Material shown -
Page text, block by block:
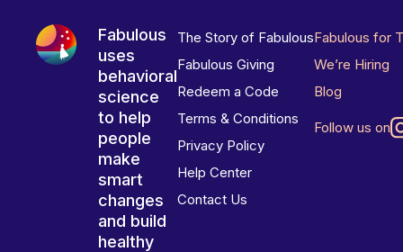
Fabulous
uses
behavioral
science
to help
people
make
smart
changes
and build
healthy
The Story of Fabulous
Fabulous Giving
Redeem a Code
Terms & Conditions
Privacy Policy
Help Center
Contact Us
Fabulous for
We’re Hiring
Blog
Follow us on
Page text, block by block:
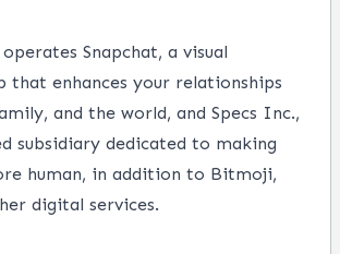
Snapchat, a visual
that enhances your relationships
and the world, and Specs Inc.,
subsidiary dedicated to making
human, in addition to Bitmoji,
digital services.
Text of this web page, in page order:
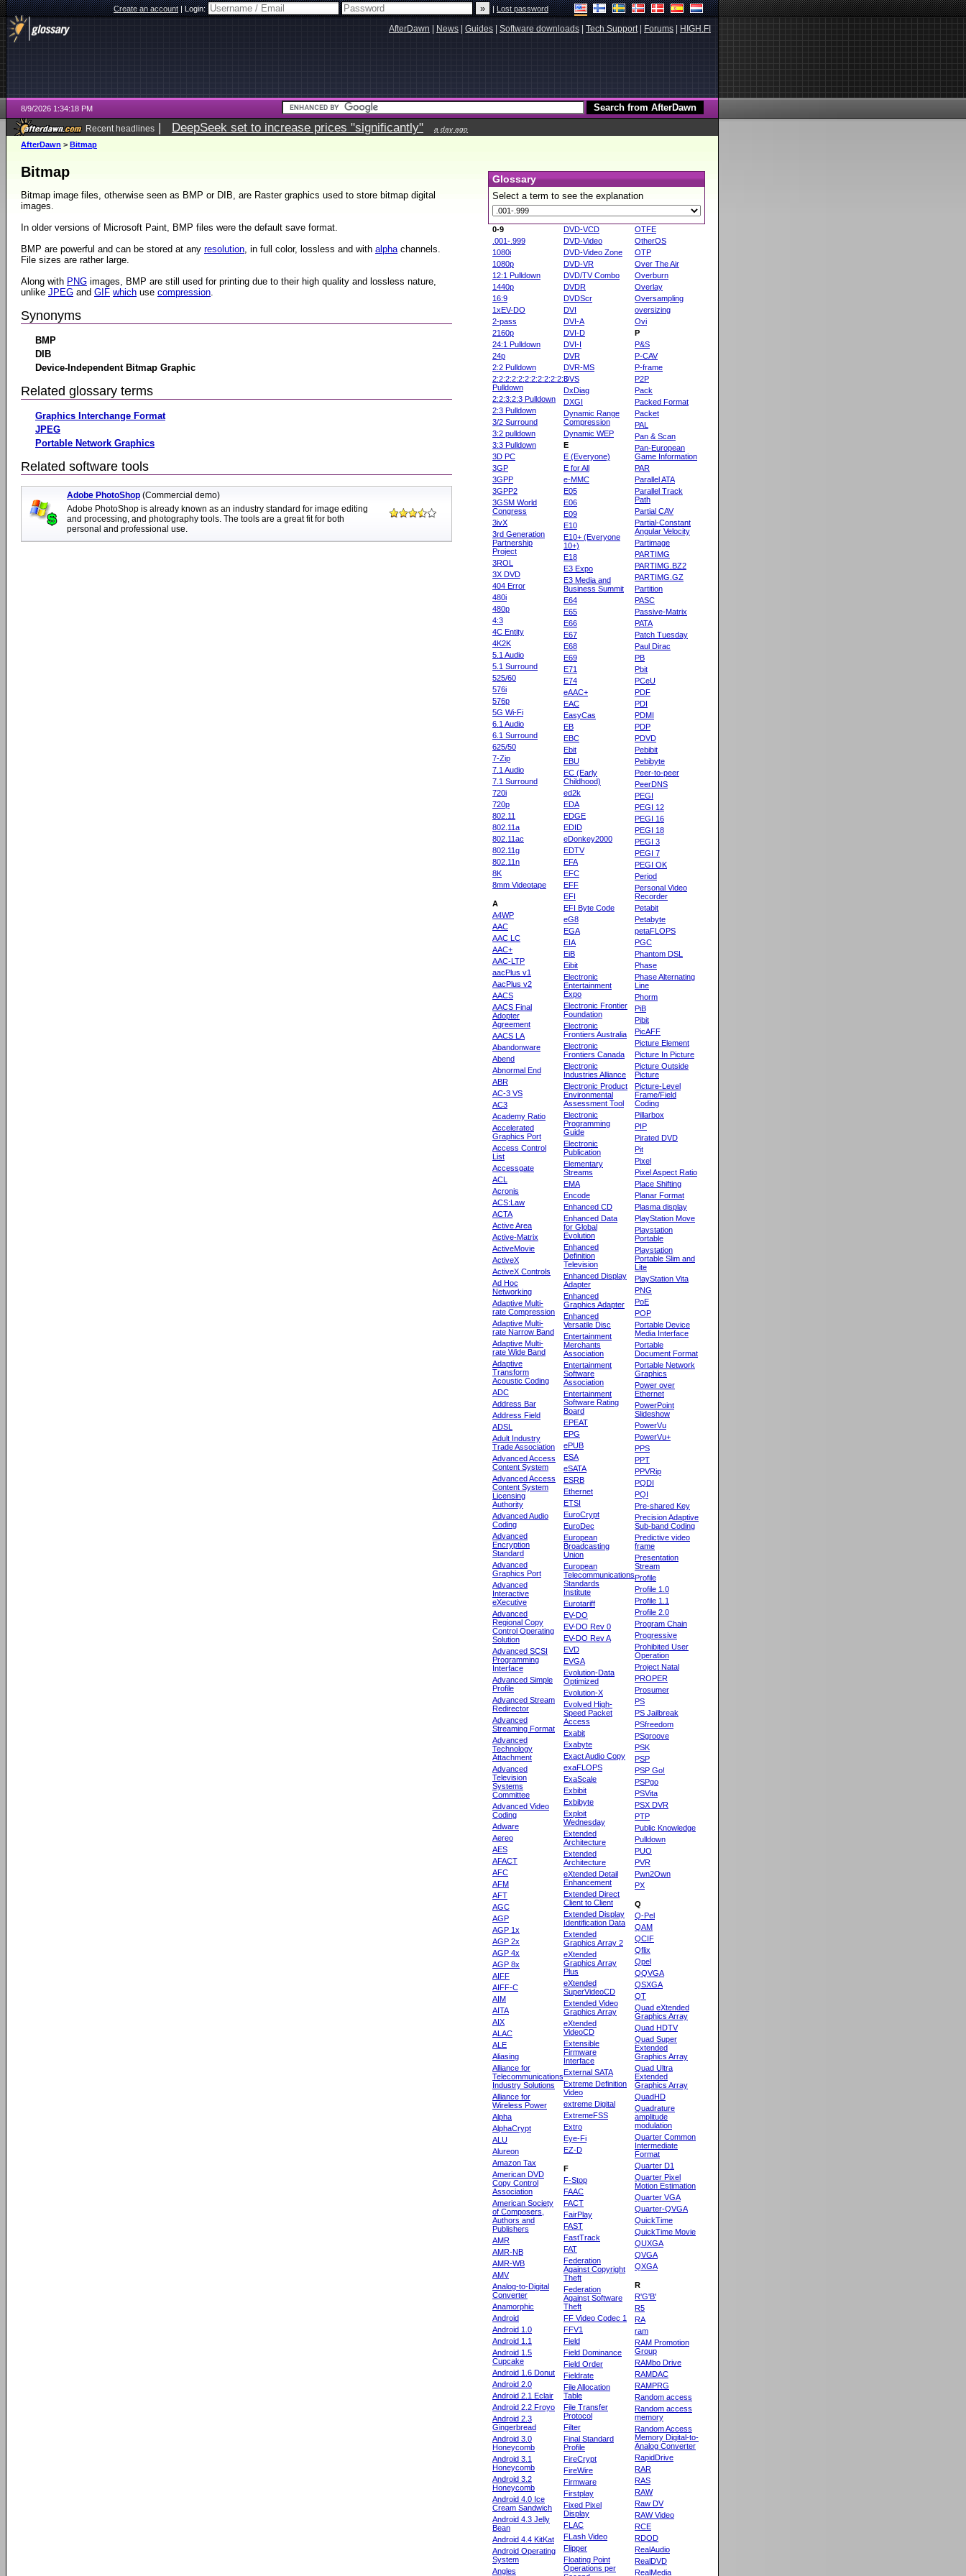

What you are asked to do -
Print every entry exactly; omit the pictures.

Exercise solution -
Page text, block by block:
Fabulous
uses
behavioral
science
to help
people
make
smart
changes
and build
healthy
The Story of Fabulous
Fabulous Giving
Redeem a Code
Terms & Conditions
Privacy Policy
Help Center
Contact Us
Fabulous for
We’re Hiring
Blog
Follow us on
Page text, block by block:
Snapchat, a visual
that enhances your relationships
and the world, and Specs Inc.,
subsidiary dedicated to making
human, in addition to Bitmoji,
digital services.
Text of this web page, in page order:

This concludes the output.